EDIT: I declared the array as:
a[0][0] = 1;
a[0][1] = 4;
a[0][2] = 5;
a[1][0] = 5;
a[1][1] = 7;
a[1][2] = 6;
a[2][0] = 5;
a[2][1] = 8;
a[2][2] = 8;
Following Kresimir I changed the code to:
for (k = 0; k < 3; k++) {
min = 10000;
for (l = 0; l < 3; l++) {
if (a[k][l] < min)
min = a[k][l];
}
for (l = 0; l < 3; l++) {
a[k][l] = a[k][l] - min;
}
}
To print the matrix:
for (i = 0; i < 3; i++) {
for (j = 0; j < 3; j++) {
printf("a[%d][%d] = %d\n", i, j, a[i][j]);
}
}
But the output is:
a[0][0] = 0
a[0][1] = 3
a[0][2] = 0
a[1][0] = 0
a[1][1] = 3
a[1][2] = 0
a[2][0] = 0
a[2][1] = 0
a[2][2] = 3
When k = 0, the first line is changed correctly and the rest is kept the same as they should, when k = 1, all lines are changed wrong to the above.
When approaching any bit of coding, it generally helps to break your coding tasks down into a series of individual steps -- that then provide a road-map to follow as you begin actual coding. You can type the steps out in a separate editor window, (or what I find just as helpful is an 8 1/2 x 11 sheet of paper and pencil).
Think through what your code must do and write it down, e.g.
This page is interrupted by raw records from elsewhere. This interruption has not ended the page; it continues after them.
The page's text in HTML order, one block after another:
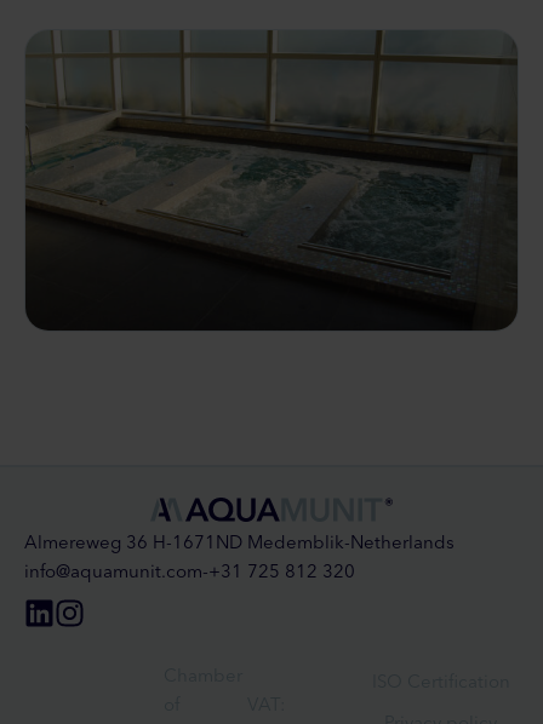
Almereweg 36 H-1671ND Medemblik-Netherlands
info@aquamunit.com-+31 725 812 320
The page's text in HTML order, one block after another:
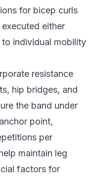
for bicep curls
either
individual mobility
resistance
hip bridges, and
the band under
point,
per
maintain leg
factors for
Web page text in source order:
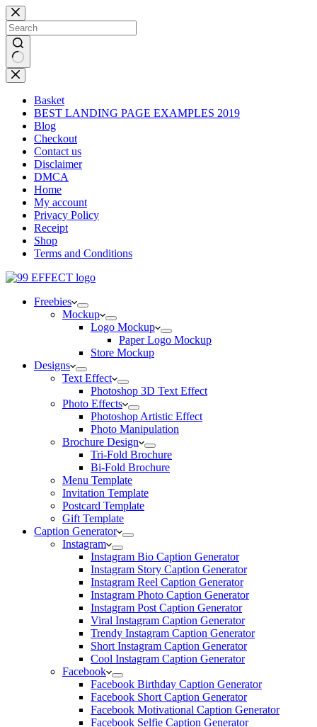
Skip
to
content
No
results
Basket
BEST LANDING PAGE EXAMPLES 2019
Blog
Checkout
Contact us
Disclaimer
DMCA
Home
My account
Privacy Policy
Receipt
Shop
Terms and Conditions
Freebies
Mockup
Logo Mockup
Paper Logo Mockup
Store Mockup
Designs
Text Effect
Photoshop 3D Text Effect
Photo Effects
Photoshop Artistic Effect
Photo Manipulation
Brochure Design
Tri-Fold Brochure
Bi-Fold Brochure
Menu Template
Invitation Template
Postcard Template
Gift Template
Caption Generator
Instagram
Instagram Bio Caption Generator
Instagram Story Caption Generator
Instagram Reel Caption Generator
Instagram Photo Caption Generator
Instagram Post Caption Generator
Viral Instagram Caption Generator
Trendy Instagram Caption Generator
Short Instagram Caption Generator
Cool Instagram Caption Generator
Facebook
Facebook Birthday Caption Generator
Facebook Short Caption Generator
Facebook Motivational Caption Generator
Facebook Selfie Caption Generator
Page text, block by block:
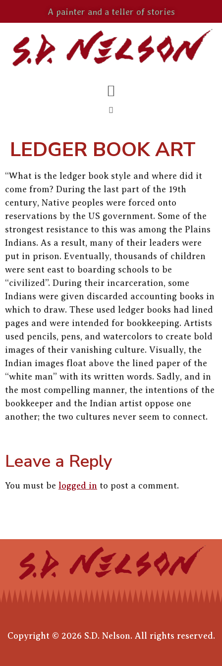
A painter and a teller of stories
LEDGER BOOK ART
“What is the ledger book style and where did it
come from? During the last part of the 19th
century, Native peoples were forced onto
reservations by the US government. Some of the
strongest resistance to this was among the Plains
Indians. As a result, many of their leaders were
put in prison. Eventually, thousands of children
were sent east to boarding schools to be
“civilized”. During their incarceration, some
Indians were given discarded accounting books in
which to draw. These used ledger books had lined
pages and were intended for bookkeeping. Artists
used pencils, pens, and watercolors to create bold
images of their vanishing culture. Visually, the
Indian images float above the lined paper of the
“white man” with its written words. Sadly, and in
the most compelling manner, the intentions of the
bookkeeper and the Indian artist oppose one
another; the two cultures never seem to connect.
Leave a Reply
You must be logged in to post a comment.
Copyright © 2026 S.D. Nelson. All rights reserved.
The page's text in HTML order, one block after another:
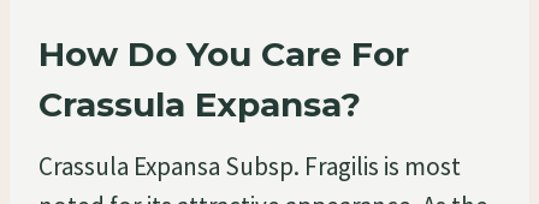
How Do You Care For
Crassula Expansa?
Crassula Expansa Subsp. Fragilis is most
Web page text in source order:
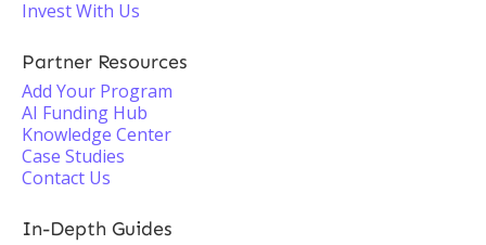
Invest With Us
Partner Resources
Add Your Program
AI Funding Hub
Knowledge Center
Case Studies
Contact Us
In-Depth Guides
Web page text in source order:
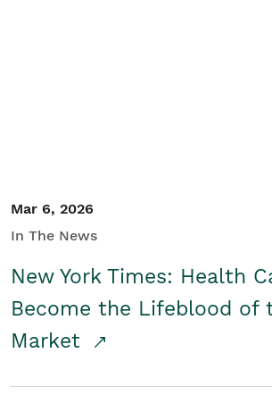
Mar 6, 2026
In The News
New York Times: Health
Become the Lifeblood of
Market
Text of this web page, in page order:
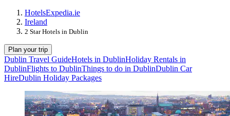
HotelsExpedia.ie
Ireland
2 Star Hotels in Dublin
Plan your trip
Dublin Travel GuideHotels in DublinHoliday Rentals in
DublinFlights to DublinThings to do in DublinDublin Car
HireDublin Holiday Packages

loop over all rows in the matrix (a/k/a the 2D array of int);
loop over all column values to find the minimum in each row; and finally
loop over all column values (again) subtracting the minimum from each value.
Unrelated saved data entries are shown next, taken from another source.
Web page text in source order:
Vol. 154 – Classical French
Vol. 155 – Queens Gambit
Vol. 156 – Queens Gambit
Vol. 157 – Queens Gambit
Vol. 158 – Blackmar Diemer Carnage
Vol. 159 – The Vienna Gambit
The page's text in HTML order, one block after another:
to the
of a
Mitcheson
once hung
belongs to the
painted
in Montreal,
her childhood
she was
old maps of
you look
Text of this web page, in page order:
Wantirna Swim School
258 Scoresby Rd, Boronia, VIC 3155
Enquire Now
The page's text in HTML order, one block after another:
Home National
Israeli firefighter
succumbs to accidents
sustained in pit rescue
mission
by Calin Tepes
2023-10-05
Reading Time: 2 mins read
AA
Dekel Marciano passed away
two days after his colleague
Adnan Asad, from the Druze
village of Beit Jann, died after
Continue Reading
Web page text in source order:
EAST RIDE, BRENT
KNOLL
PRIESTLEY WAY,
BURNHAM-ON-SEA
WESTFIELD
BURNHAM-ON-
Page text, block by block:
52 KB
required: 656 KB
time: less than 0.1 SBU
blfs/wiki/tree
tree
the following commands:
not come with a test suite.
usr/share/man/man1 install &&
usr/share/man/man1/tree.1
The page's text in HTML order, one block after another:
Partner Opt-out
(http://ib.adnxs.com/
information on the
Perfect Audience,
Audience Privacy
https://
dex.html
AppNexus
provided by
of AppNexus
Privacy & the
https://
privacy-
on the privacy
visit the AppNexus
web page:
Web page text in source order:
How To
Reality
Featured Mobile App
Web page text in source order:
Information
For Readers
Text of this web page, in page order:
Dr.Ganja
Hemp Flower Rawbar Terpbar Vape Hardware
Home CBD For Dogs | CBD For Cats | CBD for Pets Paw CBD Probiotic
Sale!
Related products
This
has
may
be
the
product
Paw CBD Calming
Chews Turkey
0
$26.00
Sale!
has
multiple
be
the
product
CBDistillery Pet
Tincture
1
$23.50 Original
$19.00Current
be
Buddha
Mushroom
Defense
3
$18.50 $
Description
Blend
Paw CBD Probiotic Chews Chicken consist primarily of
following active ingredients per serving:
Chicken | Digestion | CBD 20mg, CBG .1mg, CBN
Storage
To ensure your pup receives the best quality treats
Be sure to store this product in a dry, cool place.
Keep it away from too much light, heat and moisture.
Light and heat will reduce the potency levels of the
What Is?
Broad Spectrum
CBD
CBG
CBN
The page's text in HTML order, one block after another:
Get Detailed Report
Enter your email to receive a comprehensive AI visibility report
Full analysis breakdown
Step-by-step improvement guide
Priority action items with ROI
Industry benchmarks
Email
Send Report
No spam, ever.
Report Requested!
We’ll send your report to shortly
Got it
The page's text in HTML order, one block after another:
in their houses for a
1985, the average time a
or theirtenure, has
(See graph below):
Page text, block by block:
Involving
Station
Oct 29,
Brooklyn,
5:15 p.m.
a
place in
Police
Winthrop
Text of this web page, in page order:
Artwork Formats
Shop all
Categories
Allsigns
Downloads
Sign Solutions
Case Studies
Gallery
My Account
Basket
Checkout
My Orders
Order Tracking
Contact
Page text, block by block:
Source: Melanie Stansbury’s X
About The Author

You don't have to get it perfect the first time, now look again at the steps you have written and determine if there are any constraints you must impose.
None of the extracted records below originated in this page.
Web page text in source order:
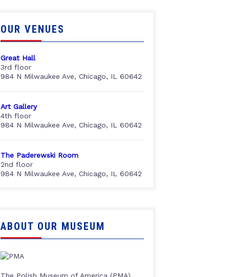
OUR VENUES
Great Hall
3rd floor
984 N Milwaukee Ave, Chicago, IL 60642
Art Gallery
4th floor
984 N Milwaukee Ave, Chicago, IL 60642
The Paderewski Room
2nd floor
984 N Milwaukee Ave, Chicago, IL 60642
ABOUT OUR MUSEUM
The Polish Museum of America (PMA),
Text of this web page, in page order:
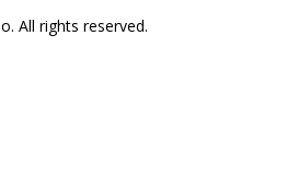
All rights reserved.
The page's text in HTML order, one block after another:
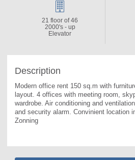
Description
Modern office rent 150 sq.m with
layout. 4 offices with meeting room,
wardrobe. Air conditioning and
and security alarm. Convinient location
Zonning
21 floor of 46
2000's - up
Elevator
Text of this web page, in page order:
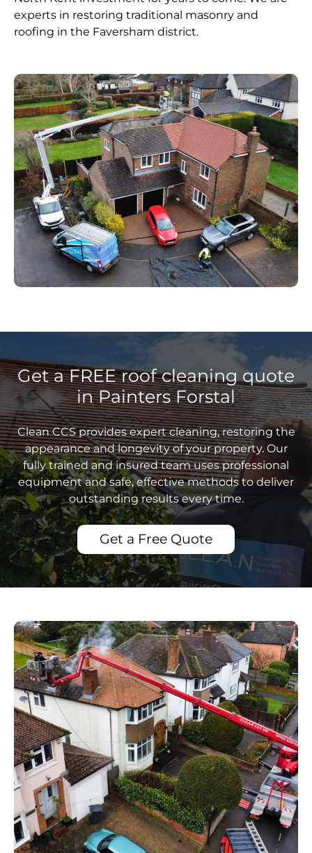
experts in restoring traditional masonry and
roofing in the Faversham district.
Get a FREE roof cleaning quote
in Painters Forstal
Clean CCS provides expert cleaning, restoring the
appearance and longevity of your property. Our
fully trained and insured team uses professional
equipment and safe, effective methods to deliver
outstanding results every time.
Get a Free Quote
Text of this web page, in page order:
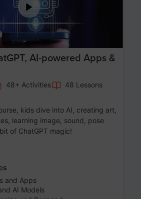
AI-powered Apps &
48+ Activities
48 Lessons
kids dive into AI, creating art,
learning image, sound, pose
of ChatGPT magic!
and Apps
AI Models
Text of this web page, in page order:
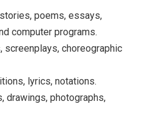
poems, essays,
computer programs.
screenplays, choreographic
lyrics, notations.
drawings, photographs,
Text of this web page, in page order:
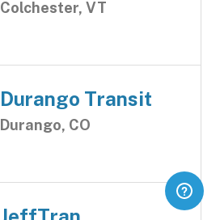
Colchester, VT
Durango Transit
Durango, CO

(Here, yes, you must determine the minimum by examining each value in a row before you can begin subtracting the minimum from each value -- this necessitates at least two loops over the column values. Further, you must also reset or re-initialize your min variable so that it holds the minimum for the current row -- not the minimum from the last row that just happened to be less than this one. Use the re-initialization requirement to make a logical choice for the scope within which each variable should be declared)
Now with your steps refined with any constraints you must impose, you can logically lay out your code (keeping in mind that you must always protect against reading or writing beyond your array bounds, etc.) With the benefit of a good outline, you know you will need one outer loop that loops over all rows, and then two inner loops that (a) find the minimum, and (b) subtract that from all values in that row. You could do something similar to:
#include <stdio.h>
#include <limits.h> /* for INT_MAX, INT_MIN */
#define ASZ 3 /* if you need a constant, define one (or more), a size */
int main (void) {
int a[][ASZ] = {{ 1, 4, 5 }, { 5, 7, 6 }, { 5, 8, 8 }};
puts ("Original matrix:"); /* output original matrix */
for (int row = 0; row < ASZ; row++) {
for (int col = 0; col < ASZ; col++)
printf (" %2d", a[row][col]);
putchar ('\n');
}
puts ("\nModified matrix:"); /* subtract row-min from each element */
for (int row = 0; row < ASZ; row++) { /* loop over rows */
int min = INT_MAX; /* declare min = INT_MAX */
for (int col = 0; col < ASZ; col++) /* loop over column vals */
if (a[row][col] < min) /* find row-min value */
min = a[row][col];
for (int col = 0; col < ASZ; col++) { /* loop over column vals */
a[row][col] -= min; /* subtract row-min value */
printf (" %2d", a[row][col]); /* output new value */
}
putchar ('\n');
}
}
Example Use/Output
$ ./bin/mtrx_subtract_rowmin
Original matrix:
1 4 5
5 7 6
5 8 8
Modified matrix:
0 3 4
0 2 1
0 3 3
There is no magic to it, it just takes approaching each problem in a systematic way. Doing it often enough, it gets easier each time. Pay attention to where each variable was declared (or constant defined) and understand why. Let me know if you have any further questions.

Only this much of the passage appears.